We eventually moved into an apartment, right on the river bank. That was our home for the duration of our visits. We did spend a couple of weeks in the Permai Rainforest, high up in a tree house overlooking the beach and under the magnificent Mount Santubong. We woke up each morning to the hairy faces of the proboscis monkeys and walked up the scary mountain trails in the scorching heat to visit the waterfalls.
After visiting the Borneo Cultures Museum and the Ethnology Museum we learnt what is around. Exciting stuff. These are the skeletons of orangutans and proboscis monkeys. Hopefully not Ritchie – yet.

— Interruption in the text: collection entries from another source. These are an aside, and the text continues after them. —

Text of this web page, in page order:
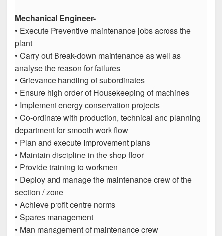
Mechanical Engineer-
• Execute Preventive maintenance jobs across the
plant
• Carry out Break-down maintenance as well as
analyse the reason for failures
• Grievance handling of subordinates
• Ensure high order of Housekeeping of machines
• Implement energy conservation projects
• Co-ordinate with production, technical and planning
department for smooth work flow
• Plan and execute Improvement plans
• Maintain discipline in the shop floor
• Provide training to workmen
• Deploy and manage the maintenance crew of the
section / zone
• Achieve profit centre norms
• Spares management
• Man management of maintenance crew

During both of our visits I wrote my book The Fish in the Tree in a windowless spare room in our apartment. There was a dressing table where I had my laptop and we covered the mirror with a patterned ceremonial cloth called a Pua Kumbu that we bought from the longhouse at Batang Ai. The cloth was woven in the traditional style by an old Dayak lady and would have been used as a ceremonial receptacle for severed heads in the time of the headhunters.
The story I wrote has similarities with my own life in the sense that I am torn between two countries and the love that I feel for the worlds that have influenced me the most: Scotland and Malaysia.
Every morning John would swim or shop for papaya and dragon fruit while I typed madly in my tiny space.

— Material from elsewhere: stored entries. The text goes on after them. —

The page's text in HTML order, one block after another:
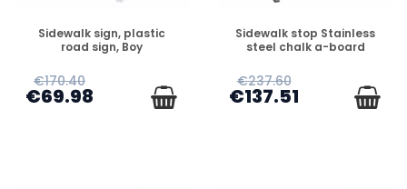
PREORDER
Sidewalk sign, plastic
road sign, Boy
€170.40
€69.98
PREORDER
Sidewalk stop Stainless
steel chalk a-board
€237.60
€137.51

I would come out at lunch time, blinking into the sun and watch sampans drifting down the brown river. ‘Where were you today?’ John would ask me and I would tell him that I had been describing the cold wind and the lashing waves of the North Sea or the smell of gorse and the feel of the course grain of an ancient stone dyke on Scotland’s east coast.
But now, we are home here in Scotland, and I just count the months until we can go back and eat roti canai and smell the spices as we walk down the crowded pavement of the Grand Bazaar.
John and I have talked of joining the expatriates who have chosen to make Malaysia their home, but it always comes back to family. How could we not be in Scotland for so long, to watch grandchildren grow and be part of their lives? We have been over to Ireland to visit daughter Gerry in her new house and to help her hang pictures and plant trees, and I have just come back from Wales where I was in charge of my two granddaughters for nearly two weeks. (Natasha and Leo were in Vietnam). I was nearly worn out, but I haven’t laughed so much for ages. It was just me and Bonnie and Hazel, and every day was an adventure.
Spring has sprung and yes, the gorse is in full bloom and the apple and cherry blossom are like white puffy clouds along the pathways.

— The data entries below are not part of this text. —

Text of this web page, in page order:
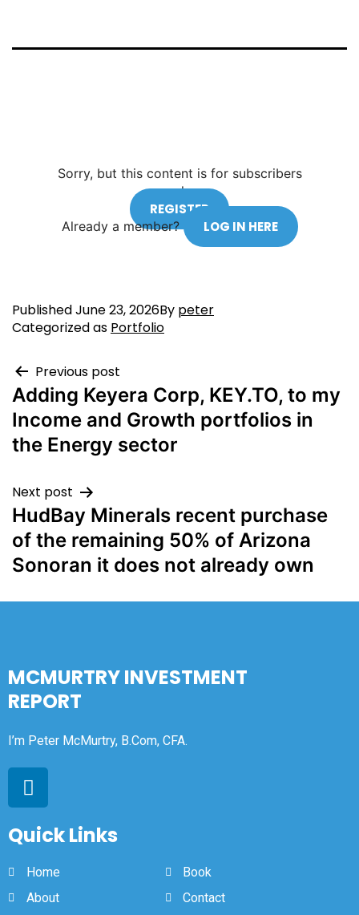
Sorry, but this content is for subscribers
only.
REGISTER
Already a member? LOG IN HERE
PublishedJune 23, 2026By peter
Categorized as Portfolio
Previous post
Adding Keyera Corp, KEY.TO, to my
Income and Growth portfolios in
the Energy sector
Next post
HudBay Minerals recent purchase
of the remaining 50% of Arizona
Sonoran it does not already own
MCMURTRY INVESTMENT
REPORT
I’m Peter McMurtry, B.Com, CFA.
Quick Links
Home
About
Book
Contact
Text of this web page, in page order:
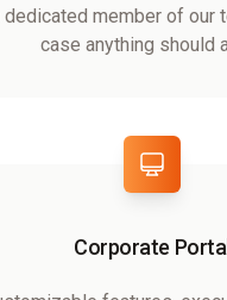
dedicated member of our
case anything should
Corporate
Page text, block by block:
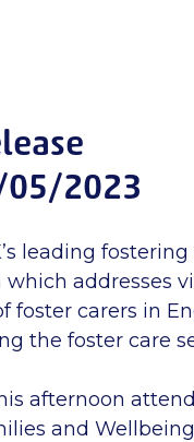
05/2023
leading
which addresses
foster carers in
the foster care
afternoon
and

I am happy, but yet – the smell of laksa is so powerful. I wonder how Ming and Francis are, I wonder if James, Linda and Robyn are meeting at the Bing Café, and wonder if the monsoon has passed yet? Are the seas still stormy at Damai Beach and have there been any crocodiles venturing up the river?

Rice and noodles. Always the conundrum. You choose one, but you want the other.


Gael, it’s so wonderful to see another blog now!! My fault for not keeping up with you. A very timely post as we’re just leaving Bali after a GAdventure tour from Saigon, to Cambodia and Thailand, Bali. We’ve been near four weeks with them, various people and guides as tours overlapped. Now we’re heading to Singapore for a few days on our own before heading back to Florida.
As usual, your post is lovely, so descriptive. We’ve seen so many beautiful and interesting sites on this tour; our first time in Southeast Asia. I think of you often and can’t wait to read your new book.
We’ve traveled with quite a few UK people as well as Canadians, Aussies, NZ. No other US. Really all wonderful, no bad eggs in the bunch! We were a bit worried about comments to us, but only a few gentle jabs about American politics of which are as horrified as most of the world.
I’m so glad you’re both doing well and traveling and enjoying grandchildren. The same here, though Harry especially is feeling his age(83) and sometimes this trip was a bit much for him.
Take care and keep writing! Say hello to John from us.